Have you tired Rabbit Retreat? xx


----------



## Hel_79 (Jun 14, 2011)

Louiseandfriends said:


> Hel_79, Heidi could do your bonding if you were not confident?
> 
> Female/male combos are normally very easy and don't require much experience. Although, female rexes can be a bit dodgey sometimes.


If she fancied coming all the way to Cornwall, haha!

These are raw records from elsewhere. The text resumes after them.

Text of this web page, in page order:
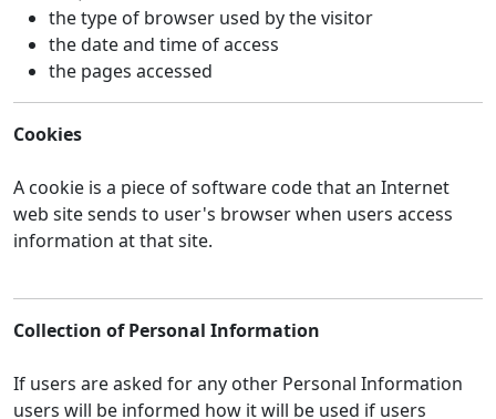
the type of browser used by the visitor
the date and time of access
the pages accessed
Cookies
A cookie is a piece of software code that an Internet
web site sends to user's browser when users access
information at that site.
Collection of Personal Information
If users are asked for any other Personal Information
users will be informed how it will be used if users
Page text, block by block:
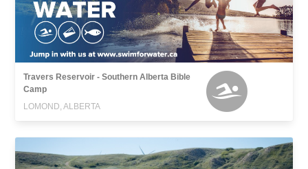
Travers Reservoir - Southern Alberta Bible
Camp
LOMOND, ALBERTA
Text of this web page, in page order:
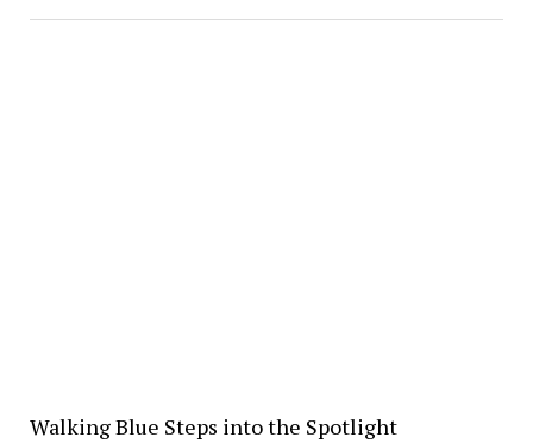
Walking Blue Steps into the Spotlight
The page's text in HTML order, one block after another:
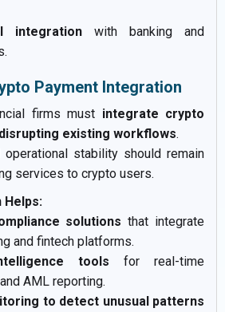
integration with banking and
Payment Integration
firms must integrate crypto
existing workflows.
operational stability should remain
services to crypto users.
Helps:
solutions that integrate
and fintech platforms.
tools for real-time
AML reporting.
to detect unusual patterns
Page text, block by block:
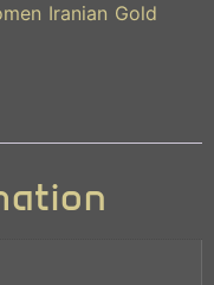
Iranian Gold
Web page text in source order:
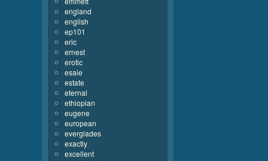
england
english
ep101
eric
ernest
erotic
esaie
estate
eternal
ethiopian
eugene
european
everglades
exactly
excellent
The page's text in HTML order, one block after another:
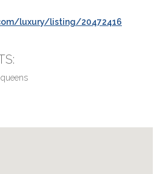
luxury/listing/20472416
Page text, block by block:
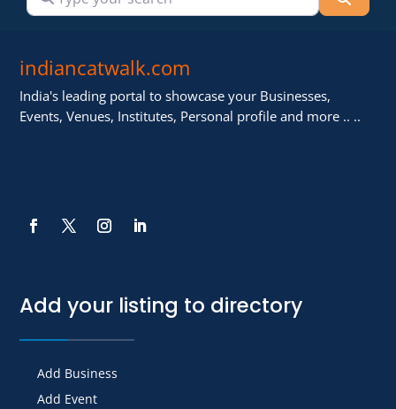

My boy is pretty fiesty and territorial and is generally happy and content by himself at the moment. He's never known any different, either. Don't worry, I really do get it about bunnies needing company and have been doing my best..as stated, I aim to see if I can introduce a friend next year. I can't let that castration have been for nothing, after all! I do envisage him being tricky to bond because though, because of his strong-willed temperment. I can't imagine him wanting to share anything!


----------



## Jen23 (Sep 24, 2012)

emzybabe said:


> you are not bothering us at all it is so refreshing to see someone want to rehome their rabbit and know it is safe and well cared for.
> 
> Let us know when you find her a new home


Thank you 
I've heard of a small place that does holiday boarding/rescue, so if worst comes to worst, I'll probably ask if I can pay for her to board there whilst they look for a new home for her. It'd probably be quite a bit more stressful for her to move around that much though, so I'm still trying my best to find her a new home before I leave.

And I'll have a look at rabbit retreat. If rings a bell, so I may have posted her on there before, but it can't hurt to have another look. Thanks


----------



## Summersky (Aug 11, 2012)

Good luck with your search for that caring home.


----------